Guide to Nursing During The Holidays

nursing during holidays feature

Whether you’re a bare-it-all nurser or a cover-it-up gal, there’s one thing everyone can agree on: nursing during the holidays is its own challenge. Traveling, busy schedules, constantly being surrounded by loved ones, and even wanting to partake in the holiday egg nog have all been to blame for “holiday weaning.”

Holiday weaning is a term used when a mom accidentally nurses less during the holidays which leads to lower milk supply and, for some, an early end to breastfeeding altogether.

If you don’t want to add holiday weaning to your list of holiday stressors, check out these tips for prioritizing breastfeeding and your comfort while breastfeeding at home or on the road.

Traveling and Nursing

Breast milk is a great baby food to travel with. It’s all contained within your body! You can take it on airplanes with you and it travels well by car too. If you’re traveling by car, make sure you take breaks when your baby needs to eat. Baby’s feeding routine likely won’t change while you travel. So if your little one eats every two hours, expect to park just as often. Many moms find they can even feed without having to remove their baby from their car seat.

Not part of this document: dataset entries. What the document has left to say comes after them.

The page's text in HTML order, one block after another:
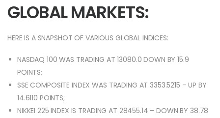
GLOBAL MARKETS:
HERE IS A SNAPSHOT OF VARIOUS GLOBAL INDICES:
NASDAQ 100 WAS TRADING AT 13080.0 DOWN BY 15.9
POINTS;
SSE COMPOSITE INDEX WAS TRADING AT 3353.5215 – UP BY
14.6110 POINTS;
NIKKEI 225 INDEX IS TRADING AT 28455.14 – DOWN BY 38.78

When traveling by plane, train, or bus, remember to take a sling as this can provide discretion and comfort for you and your little one while breastfeeding. It’s also a good idea to avoid taking the red-eye route. You may think it’s a good idea since your baby will sleep, but you won’t sleep well, and that puts you at risk for mastitis, exhaustion, low supply, and even illness.

Nursing Away From Home

Here’s a secret all moms need to know: your hosts will make adjustments for your comfort if you ask them to. It is the best thing for you to not host this year. So when you go to visit grandparents, aunts, or uncles of your new baby, just remember they want to help you. Ask them to prepare a quiet place for breastfeeding, a comfortable bed with pillows you can lay on, and a way to play soothing music. Even if you’re comfortable nursing in front of people, having a space to go when you’re overwhelmed or y0ur baby is tired will be a holiday gift!

Watching What You Eat

While nursing, you have to watch what you eat, and that doesn’t change during the holidays. In fact, there are some foods and herbs popular in holiday cooking that can lower your milk supply. You already know to avoid alcohol—that counts for the glass of Thanksgiving wine or Grandpa’s special egg nog too (though if you do partake, remember that only one regular alcoholic drink is okay if you wait two hours to breastfeed or you can pump and dump. Read more of the CDC’s guidelines on alcohol consumption and breastfeeding). You should also avoid the following as they can lower your milk supply:

  • Sage
  • Peppermint
  • Parsley
  • Oregano
  • Cabbage leaves

On-Demand Feeding

Baby’s routine will be thrown in the air during the holidays with all of the shopping, going to parties, and baking treats. As the daylight gets shorter and the nights get fuller, you may begin missing feeding cues. Your baby may also try to feed at different times than normal. Trust your instincts! If it seems like your baby should be hungry, take the time to feed them.

You may also find that your baby is crying more for nursing time. Whether they are overwhelmed, anxious, or simply needing to be comforted, they might need extra time on the breast. This can feel frustrating when you have a million things to do. But ultimately it will help both you and your baby relax and ensure milk supply keeps flowing.

And don’t forget you! Your own body cues need close attention so you can eat. Remember that you need the calories to maintain your milk supply, so make sure you’re grabbing a snack when you can, and don’t skip meals.

Protecting From Illness

When winter rolls in, more time is spent indoors, and less fresh air filters through homes. This is a breeding ground for illness, and most of the time, the contagions are transferred between homes, stores and other public places. Getting sick is not good for you or your baby, so follow these guidelines to protect from the cold and flu:

  • Ask those who want to hold your baby to use hand sanitizer first.
  • If you notice someone at the event is sick, avoid contact with that person, and leave early if possible.
  • Ask family and friends to not kiss your baby or lean in very close to their face.
  • Wash your hands thoroughly and regularly.
  • Give baby a bath after a social event.
  • Make sure you and your baby are wearing weather-appropriate clothing.

If you do get ill and need to take medicine, make sure to check with your doctor to verify whether it is safe to take while breastfeeding.

Just remember, the holidays are great for introducing your new baby to friends and family. This is meant to be a time of love, sharing, and fun. You can feel “normal” (and not just like someone’s pacifier) by going out and enjoying the company of others. It will take a bit of patience, a little extra time scheduled in, and some extra precautions, but breastfeeding during the holidays doesn’t have to be difficult!